[Source records]
====================

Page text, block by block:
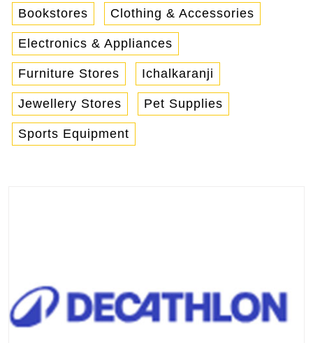
Bookstores Clothing & Accessories
Electronics & Appliances
Furniture Stores Ichalkaranji
Jewellery Stores Pet Supplies
Sports Equipment
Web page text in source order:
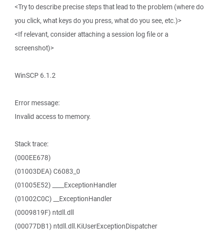
<Try to describe precise steps that lead to the problem (where do
you click, what keys do you press, what do you see, etc.)>
<If relevant, consider attaching a session log file or a
screenshot)>
WinSCP 6.1.2
Error message:
Invalid access to memory.
Stack trace:
(000EE678)
(01003DEA) C6083_0
(01005E52) ____ExceptionHandler
(01002C0C) __ExceptionHandler
(0009819F) ntdll.dll
(00077DB1) ntdll.dll.KiUserExceptionDispatcher
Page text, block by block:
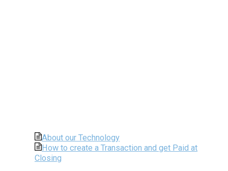
About our Technology
How to create a Transaction and get Paid at
Closing
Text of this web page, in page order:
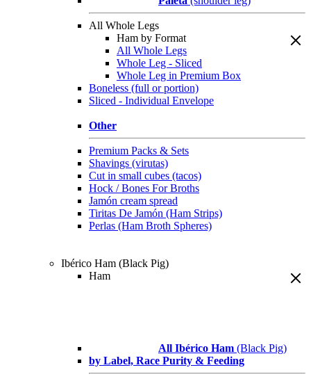
All Whole Legs
Ham by Format
All Whole Legs
Whole Leg - Sliced
Whole Leg in Premium Box
Boneless (full or portion)
Sliced - Individual Envelope
Other
Premium Packs & Sets
Shavings (virutas)
Cut in small cubes (tacos)
Hock / Bones For Broths
Jamón cream spread
Tiritas De Jamón (Ham Strips)
Perlas (Ham Broth Spheres)
Ibérico Ham (Black Pig)
Ham
All Ibérico Ham (Black Pig)
by Label, Race Purity & Feeding
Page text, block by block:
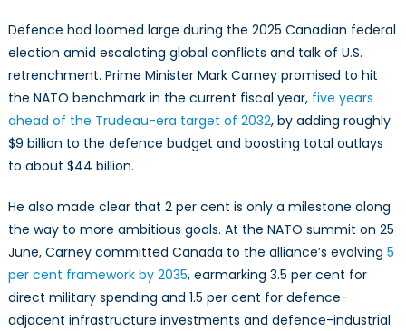
Defence had loomed large during the 2025 Canadian federal
election amid escalating global conflicts and talk of U.S.
retrenchment. Prime Minister Mark Carney promised to hit
the NATO benchmark in the current fiscal year, five years
ahead of the Trudeau-era target of 2032, by adding roughly
$9 billion to the defence budget and boosting total outlays
to about $44 billion.
He also made clear that 2 per cent is only a milestone along
the way to more ambitious goals. At the NATO summit on 25
June, Carney committed Canada to the alliance’s evolving 5
per cent framework by 2035, earmarking 3.5 per cent for
direct military spending and 1.5 per cent for defence-
adjacent infrastructure investments and defence-industrial
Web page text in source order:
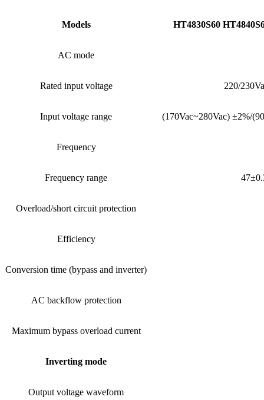
Models HT4830S60
AC mode
Rated input voltage 220/
Input voltage range (170Vac~280Vac) ±2%/
Frequency
Frequency range
Overload/short circuit protection
Efficiency
Conversion time (bypass and inverter)
AC backflow protection
Maximum bypass overload current
Inverting mode
Output voltage waveform
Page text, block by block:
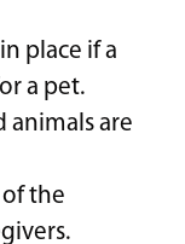
place if a
a pet.
animals are
of the
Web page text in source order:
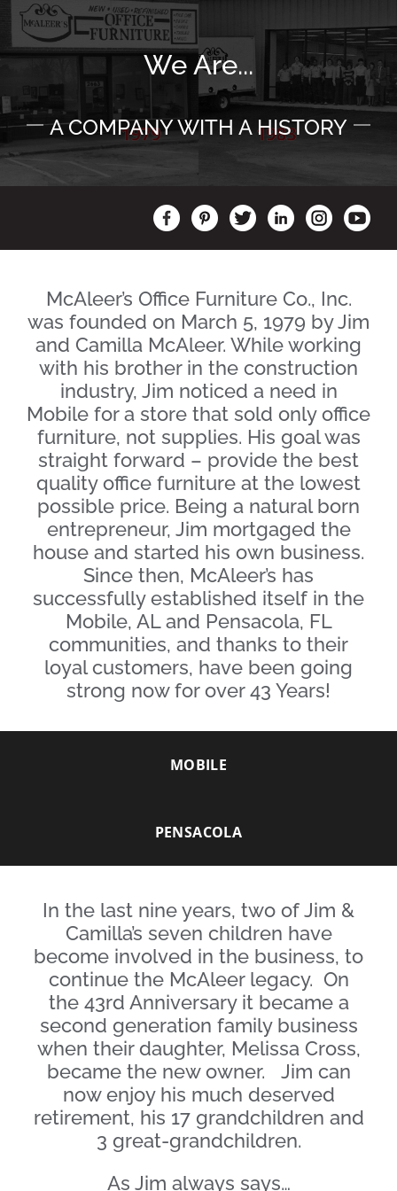
We Are...
A COMPANY WITH A HISTORY
McAleer’s Office Furniture Co., Inc.
was founded on March 5, 1979 by Jim
and Camilla McAleer. While working
with his brother in the construction
industry, Jim noticed a need in
Mobile for a store that sold only office
furniture, not supplies. His goal was
straight forward – provide the best
quality office furniture at the lowest
possible price. Being a natural born
entrepreneur, Jim mortgaged the
house and started his own business.
Since then, McAleer’s has
successfully established itself in the
Mobile, AL and Pensacola, FL
communities, and thanks to their
loyal customers, have been going
strong now for over 43 Years!
MOBILE
PENSACOLA
In the last nine years, two of Jim &
Camilla’s seven children have
become involved in the business, to
continue the McAleer legacy. On
the 43rd Anniversary it became a
second generation family business
when their daughter, Melissa Cross,
became the new owner. Jim can
now enjoy his much deserved
retirement, his 17 grandchildren and
3 great-grandchildren.
As Jim always says…
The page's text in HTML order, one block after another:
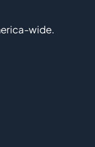
wide.
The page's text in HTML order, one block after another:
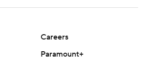
Careers
Paramount+
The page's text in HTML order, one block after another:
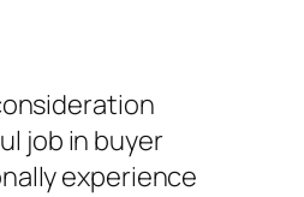
job in buyer
experience
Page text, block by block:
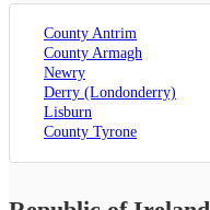
County Antrim
County Armagh
Newry
Derry (Londonderry)
Lisburn
County Tyrone

====================

**Task brief:**
The stretch above running from the line with "Jewellery Stores Pet Supplies" through the line with "Jamón cream spread" is all you should copy, exactly, leaving out the pictures.

**Exercise output:**
Jewellery Stores Pet Supplies
Sports Equipment
Web page text in source order:
<Try to describe precise steps that lead to the problem (where do
you click, what keys do you press, what do you see, etc.)>
<If relevant, consider attaching a session log file or a
screenshot)>
WinSCP 6.1.2
Error message:
Invalid access to memory.
Stack trace:
(000EE678)
(01003DEA) C6083_0
(01005E52) ____ExceptionHandler
(01002C0C) __ExceptionHandler
(0009819F) ntdll.dll
(00077DB1) ntdll.dll.KiUserExceptionDispatcher
Page text, block by block:
About our Technology
How to create a Transaction and get Paid at
Closing
Text of this web page, in page order:
All Whole Legs
Ham by Format
All Whole Legs
Whole Leg - Sliced
Whole Leg in Premium Box
Boneless (full or portion)
Sliced - Individual Envelope
Other
Premium Packs & Sets
Shavings (virutas)
Cut in small cubes (tacos)
Hock / Bones For Broths
Jamón cream spread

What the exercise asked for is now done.